All developers in this Challenge are using the PerC SDK and camera. In order to fully support developers and perceptual computing development for Ultrabooks and PCs, Intel released the Intel Perceptual Computing Software Development Kit in October 2012. To support this kit, Intel also made available the Creative Interactive Gesture Camera. This SDK enables developers to fully integrate innovative facial and voice recognition, gesture controls, and alternative reality features into next generation Ultrabooks and PCs. It is absolutely free and can be found at intel.com/software/perceptual.

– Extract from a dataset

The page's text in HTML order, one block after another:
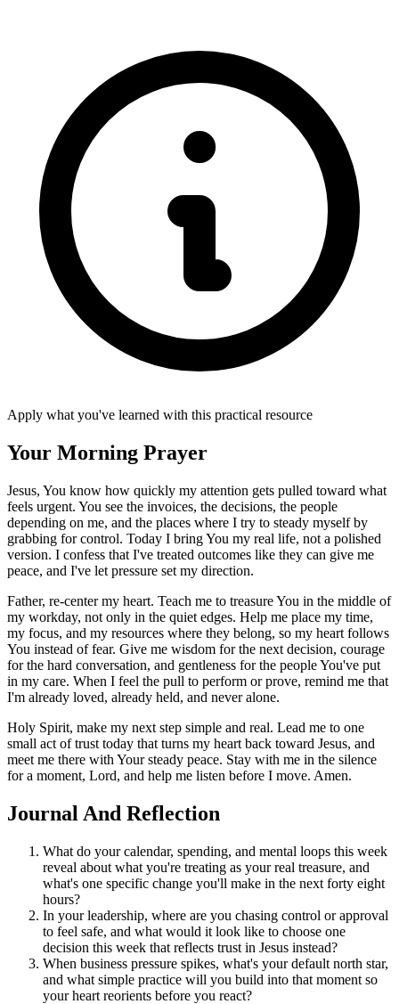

The apps built using the Intel Perceptual Computing SDK can take advantage of the Ultrabook’s many sensors, including touch, accelerometer, GPS, and NFC. With this SDK, savvy developers can also create programs that include facial analysis, voice recognition, and 2D/3D object tracking. These are all advanced, intuitive features that will only enhance user-to-machine collaboration. For example, instead of just building a standard online text translation, developers could use this SDK to build a real-time, voice activated translation service. Another idea might be giving users the ability to track items on the screen via a series of simple, intuitive gestures via gesture and facial recognition.

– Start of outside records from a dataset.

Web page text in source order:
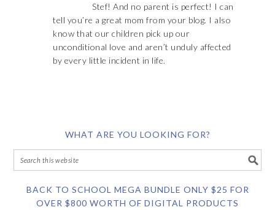
Stef! And no parent is perfect! I can
tell you’re a great mom from your blog. I also
know that our children pick up our
unconditional love and aren’t unduly affected
by every little incident in life.
WHAT ARE YOU LOOKING FOR?
BACK TO SCHOOL MEGA BUNDLE ONLY $25 FOR
OVER $800 WORTH OF DIGITAL PRODUCTS

Intel Perceptual Computing Challenge
Separate but similar to the Ultimate Coder Challenge: Going Perceptual is the Intel Perceptual Computing Challenge:
“The Intel® Perceptual Computing Challenge is a contest to create innovative applications using natural human interfaces such as gestures, voice, and facial tracking. Use the Intel® Perceptual Computing SDK and the Creative* Interactive Gesture Camera Kit to fast track your development of application prototypes. Compete against other developers, use your imagination, and show us your vision for the future of computing! A total of USD $1 Million in prizes are in store for the winners of this Challenge, which will be done in two phases. Phase 1 of the contest has a total of USD $185K in cash prizes and is now open for entries. Phase 2 of the Challenge follows in March 2013 and will have more than USD $800K in prizes. “
A few of the entries so far include a prototype for perceptual table tennis using hand tracking and voice recognition, a game where you control space craft with hand movements and shoot missiles with a thumbs up signal, a board game with finger-driven input, a 3D action game, virtual reality car racing, augmented reality chess, and many more. You can see quite a few of the entries here.
Digital and organic
Perceptual computing is making it possible for our digital worlds to interact with our physical, organic worlds in meaningful ways. Many of the projects outlined in this article are stepping across boundaries that just a few years ago would have been impossible to imagine. What do you see as the future of perceptual computing? Leave your thoughts in the comments.